Sigh. You might be right, you might be wrong in the end. No one (or at least not everyone) is trying to convince you SU is not a viable course.

But what you are definitely wrong in, which almost everyone agrees is your attempt to make bold, grand and broad claims without evidence.

That is what everyone is so upset about.

That is what this is about, don't try to change it into a 'classical methods has brainwashed you' plot, the participents in this threads combined have more experience with shadowuser and similar technology then you have. But of course X * 0 is still 0

Oh yes indeed, the native english speakers on this forum and thread are the ones with language problems, not the Belgium guy who claims he needs to use online translation (poor kid)... Right...

Since you play the language card, I'll cut you some slack and give you the benefit of the doubt that you don't know how strong your claims are coming across to others.

I don't really buy it given the coherent way you argue on these forums , but for the sake of closing this issue, i will accept it for now

Play victim all you want. Poor kid... He is picked on everyone despite the fact his english isn't so good. And the majority is so obviously brainwashed.

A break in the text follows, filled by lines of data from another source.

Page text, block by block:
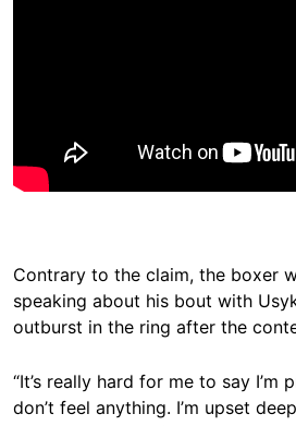
Contrary to the claim, the boxer
speaking about his bout with
outburst in the ring after the
“It’s really hard for me to say I’m
don’t feel anything. I’m upset
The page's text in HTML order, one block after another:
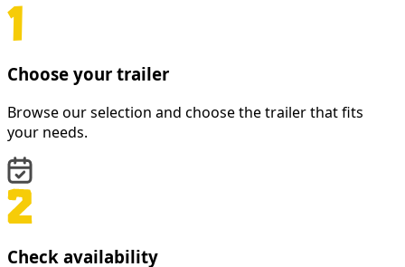
Choose your trailer
Browse our selection and choose the trailer that fits
your needs.
Check availability

But Of course that's not the issue is it?

Let me repeat in simple english again. The issue is you making big claims with no evidence. That is what is drawing all the outrage.

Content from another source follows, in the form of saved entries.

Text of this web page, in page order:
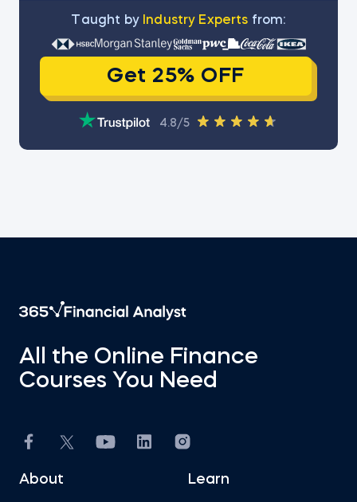
Тaught by Industry Experts from:
Get 25% OFF
4.8/5
All the Online Finance
Courses You Need
About Learn
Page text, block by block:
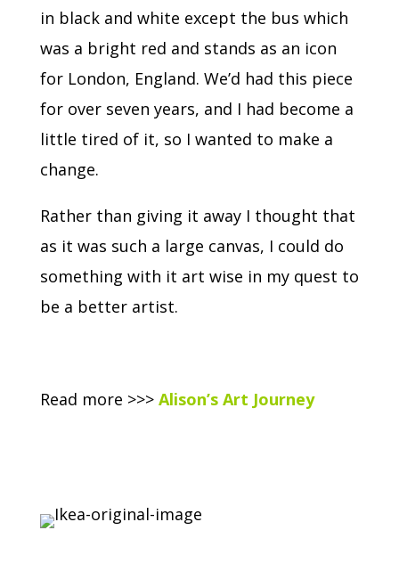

Then again pretend you don't understand what everyone else is saying because of the language barrier shall we (though you defended yourself pretty well earlier on,,,,)?

Oh no you are no genius except

Well knowing much more about shadowuser then the programmer of shadowuser might not make you a genius, but it sure impresses me.

 

Ladies/Gentlemen and others,

It appears that this thread is slowly deteriorating into a slanging match, which will not be tolerated.

It's fine to argue against certain statements, right or wrong, in fact, it's healthy to put different views across a wide section of thoughts/ideas, BUT it's NOT right to start personality clashes.

The world has enough problems without any input coming into threads like I have started witnessing in this one.

I/we don't wish this to become personal. Everyone has a right to their own opinion and may express such, and of course people can/should refute any claims, but NOT on a PERSONAL level. Keep it professional, not personal, and we can continue having healthy debates on this or any other programs.

Thanking you for your co-operation

Cheers, TAS

 

No it doesn't. You can try download on a drive other than C, and it doesn't actually go outside the sandbox. In other words, you can't bypass the sandbox that way. I just tried it, and the file stays in the sandbox.